Now a lead actor in “Souleymane’s Story,” an award-winning feature film that hit French theaters this week, his face is on every street corner and in subway stations, bus stops and newspapers.
The film and Sangare’s sudden success are casting light on irregular migration in France just as its new government is taking a harder line on the issue. It is vowing to make it harder for immigrants lacking permanent legal status to stay and easier for France to expel them.
Sangare plays a young asylum-seeker who works as a Paris delivery man, weaving his bicycle through traffic in the City of Light. In a case of life imitating art, Sangare’s future also hangs in the balance. Like the character he portrays, Sangare is hoping to persuade French officials to grant him residency and abandon their efforts to force him to leave.
“When I see Souleymane sitting in the French Office for the Protection of Refugees and Stateless Persons, I put myself in his place, because I know what it’s like to wait for your (identification) papers here in France, to be in this situation — the stress, the anxiety,” Sangare told The Associated Press in an interview.
“Like me, Souleymane finds himself in an environment that he doesn’t know.”
Sangare says he left Guinea at age 15 in 2016 to help his sick mother. He first went to Algeria, then Libya, where he was jailed and treated “as a slave” after a failed crossing attempt. Italy was next, and he eventually set foot in France in May 2017.

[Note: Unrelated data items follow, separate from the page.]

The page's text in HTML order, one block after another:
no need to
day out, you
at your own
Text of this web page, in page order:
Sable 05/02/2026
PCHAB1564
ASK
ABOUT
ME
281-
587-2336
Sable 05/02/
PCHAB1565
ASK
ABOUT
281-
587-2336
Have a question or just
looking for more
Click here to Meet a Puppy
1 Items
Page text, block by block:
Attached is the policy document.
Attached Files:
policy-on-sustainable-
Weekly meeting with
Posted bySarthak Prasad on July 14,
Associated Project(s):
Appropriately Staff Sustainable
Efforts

His request to be recognized as a minor was turned down, but he was able to study at high school and trained as a car mechanic — a skill in demand in France. Recently, he was offered full-time employment at a workshop in Amiens, a northern French town that has been his home for seven years and which, incidentally, was French President Emmanuel Macron’s hometown, too.
But Sangare cannot accept the job because of his illegal status. He’s unsuccessfully applied three times for papers and lives with a deportation order over his head.

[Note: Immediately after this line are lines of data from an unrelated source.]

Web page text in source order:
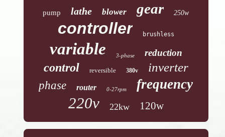
pump lathe blower gear 250w
controller brushless
variable 3-phase reduction
control reversible 380v inverter
phase router 0-27rpm frequency
220v 22kw 120w
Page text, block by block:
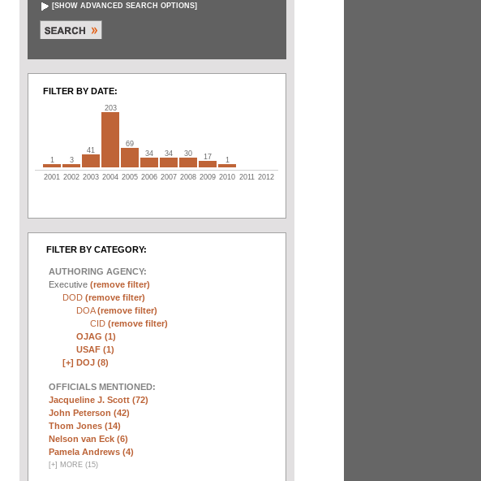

Critics say deportation orders have been increasingly used by successive governments.
“We are the country in Europe that produces most expulsion procedures, far ahead of other countries,” said Serge Slama, a professor in public law at the University of Grenoble.

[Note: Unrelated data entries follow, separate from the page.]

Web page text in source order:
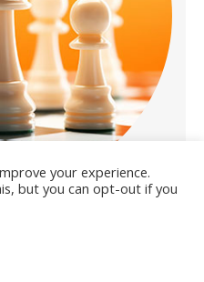
your experience.
but you can opt-out if you
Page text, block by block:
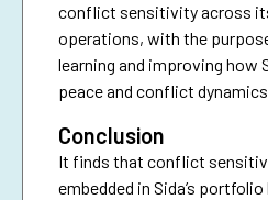
conflict sensitivity across
operations, with the
learning and improving how
peace and conflict
Conclusion
It finds that conflict
embedded in Sida’s
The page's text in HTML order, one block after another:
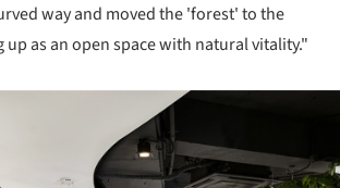
way and moved the 'forest' to the
as an open space with natural vitality."

But their use — more than 130,000 deportations were ordered in 2023 — is “highly inefficient,” he added, because many of the orders aren’t or cannot for legal reasons be carried out.
Interior Minister Bruno Retailleau says about 10% of people targeted for deportation end up leaving.
Retailleau, appointed in France’s new government of conservatives and centrists last month, is making immigration control a priority.
He wants more immigrants lacking permanent legal status to be held in detention centers and for longer periods, and is leaning on regional administrators to get tough.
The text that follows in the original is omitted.